In his written submission to the Tribunal the representative states that the other reason the applicant wanted to obtain a (fake) Iranian passport, instead of obtaining an Australia travel document to return to Iran to see his parents was because his wife had experienced problems when trying to enter Iran in late May (2013) on her Australian travel document without a visa. That is she was detained for 10 hours and only released after the applicant’s wife paid AUD[amount].
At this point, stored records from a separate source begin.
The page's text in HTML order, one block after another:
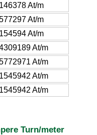
At/m
At/m
At/m
At/m
At/m
At/m
At/m
Turn/meter
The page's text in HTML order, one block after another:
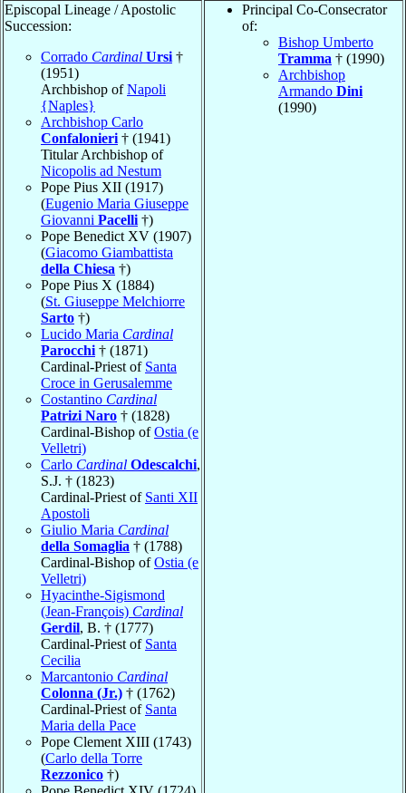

The applicant provided a further statutory declaration dated 24 November 2018 to the Tribunal in which he confirms he is stateless and was never an Iranian national; explains that he tried to obtain a fake Iranian passport to travel to Iran to see his parents (his father had heart problems and his mother had high blood pressure) after experiencing a tough period in detention and being depressed and homesick; this explains why he made a ‘false’ report at the [police] station [in] July 2013 that he had lost his Iranian passport; however he was never an Iranian citizen and was never entitled to obtaining an Iranian passport; that he wished to withdraw his previous statement about losing an Iranian passport; and that he was very sorry for making a false (police) report.
The Tribunal discussed the relevant contents of the NOICC with the applicant at hearing. He did not agree that there was non-compliance in the manner set out in the notice, because he is and has always been a stateless Faili Kurd. He explained that in May 2013 his wife had returned to Iran because her father was unwell and had to undergo [surgery]. She travelled on an Australian travel document but because she did not hold an Iranian visa, she was detained and questioned for [number] hours on arrival at the [airport] and only released after she paid the officials there AUD[amount]. Not long after his own father’s health deteriorated, to the point where he was unable to walk, and the applicant decided he wanted to return to Iran to see him (and his mother), however he was afraid to do so using an Australian travel document given his wife’s experience. He then attempted to obtain a fraudulent Iranian passport in order to return home, thinking it would be easier. He did this by contacting a person in Iran who put him in contact with a person called [Mr B] in Australia who told him to report to the police that he had lost his Iranian passport (among other things), which he did. He admitted it was a lie and wrong. Shortly afterwards he became scared and decided not to pursue the matter any further.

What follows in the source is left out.